The problem: “They” would be many. “They” would be the majority.

Howard’s words might ring with the right attitude, but this is no minor issue, not for the team, not for ownership and most of all not for the coach and president of basketball operations, Mike Budenholzer.

What happens in this postseason will be a referendum on the past two years. Budenholzer and general manager Wes Wilcox were theoretically in charge of personnel decisions in the blazing 2014-15 season, but the roster that year was formed by general manager Danny Ferry, who subsequently was sent into purgatory (and eventually unemployment).

If Ferry had been retained, it doesn’t mean the Hawks would’ve won 60 games again. But the drop-off to 48 and then 43 wins is mind-numbing. The drop-off in affection the city’s sports fans have for the Hawks might be even more dramatic. This was the most likable and watchable product on the local sports landscape, and now it’s like they don’t exist.

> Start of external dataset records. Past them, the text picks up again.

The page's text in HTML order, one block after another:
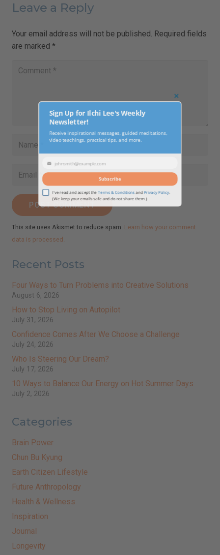
Leave a Reply
Your email address will not be published. Required fields
are marked *
POST COMMENT
This site uses Akismet to reduce spam. Learn how your comment
data is processed.
Recent Posts
Four Ways to Turn Problems into Creative Solutions
August 6, 2026
How to Stop Living on Autopilot
July 31, 2026
Confidence Comes After We Choose a Challenge
July 24, 2026
Who Is Steering Our Dream?
July 17, 2026
10 Ways to Balance Our Energy on Hot Summer Days
July 2, 2026
Categories
Brain Power
Chun Bu Kyung
Earth Citizen Lifestyle
Future Anthropology
Health & Wellness
Inspiration
Journal
Longevity
this
Sign Up for Ilchi Lee's Weekly
Newsletter!
video teachings, practical tips, and more.
Your
email
johnsmith@example.com
I've read and accept the
(We keep your emails safe and do not share them.)

That’s a basketball problem, a marketing problem and a business problem. All of the “volt” colored clothing and fantasy turnstile counts in the world aren’t going to cover that up.

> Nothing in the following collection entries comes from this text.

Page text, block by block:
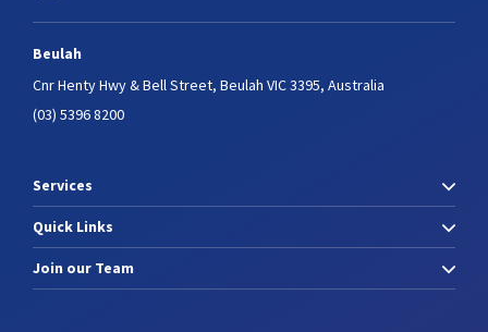
Beulah
Cnr Henty Hwy & Bell Street, Beulah VIC 3395, Australia
(03) 5396 8200
Services
Quick Links
Join our Team

The Hawks believe, or at least say, they have turned things around, pointing to three late-season wins over Cleveland (twice) and Boston as evidence. The problem is, they’ve long-since lost the benefit of the doubt, so it’s going to take more than a late-season blip to convince folks.

“If we win one or two on the road, maybe people will (pay attention),” guard Dennis Schroder said. “Other than that, we can’t get that trust.”

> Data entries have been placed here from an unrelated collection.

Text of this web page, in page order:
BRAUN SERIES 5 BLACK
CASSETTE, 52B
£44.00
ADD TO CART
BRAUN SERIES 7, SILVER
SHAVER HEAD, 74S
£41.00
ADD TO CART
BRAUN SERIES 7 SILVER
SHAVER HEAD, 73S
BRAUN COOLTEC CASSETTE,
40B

Tony Ressler is the Hawks’ majority owner. He attends a number of home games. But he has said very little publicly since the deal closed, he goes out of his way to avoid speaking to the media, and he has been unable to get partner Grant Hill more involved in basketball operations.

Ressler, who lives in Los Angeles, has been so low-profile since purchasing the Hawks, a case could be made that Braves’ maligned corporate owner, Liberty Media, is more accessible. At least Liberty has quarterly investors calls that can be monitored by media members.

This isn’t to suggest that Ressler and his partners, including Atlanta resident Jesse Itzler, aren’t interested in winning. The Hawks are building a long-needed practice facility (opening next season), will own and operate a D-League team (beginning in 2019-20) and are planning major renovations to Philips Arena (with millions in public money, of course).

But none of that registers with the populace, nor does it address the clear problems in basketball operations.

Budenholzer has proved to be one of the NBA’s best coaches. He deserves credit for his recent decisions to reduce Dwight Howard’s minutes and have Kent Bazemore go from starter back to bench player. That has led to improved ball-movement and, therefore, a more watchable and productive offense, with a unit including Schroder, Tim Hardaway Jr., Paul Millsap and rookie Taurean Prince.

“We’re playing as good or better than we have all year,” Budenholzer said.

OK. But what do the recent coaching moves say about Budenholzer, the de-facto general manager?

It was his decision to bring in Howard and give him a three-year, $70.5 million contract, far more than any other team likely would’ve offered at this stage of the center’s carer. It also was his decision to give a four-year, $70 million contract to Bazemore, a solid young player who is limited on offense.

It was his decision to let Horford go. It was his decision not to start the rebuilding process at the deadline and trade Millsap, who will opt out after the season and become an unrestricted free agent. So now the Hawks are faced with the options of either losing Millsap for nothing (like Horford) or re-signing a 32-year-old with a bothersome knee to an expensive, long-term contract. (Horford is two years younger, and the Hawks passed.)

Howard hasn’t been bad. He has improved the Hawks’ rebounding. But they’re a lesser offensive team when he’s on the court. They’re worse. Meanwhile, the Houston Rockets, the team Howard left, jumped from last season’s record of 41-41 to 55-27 this season, has had an MVP-caliber season from a rejuvenated James Harden and might have the coach of the year in Mike D’Antoni.

Is that all a coincidence?

The Hawks have a problem. They’re in the playoffs and seemingly nobody’s paying attention. It’s not hard to understand why.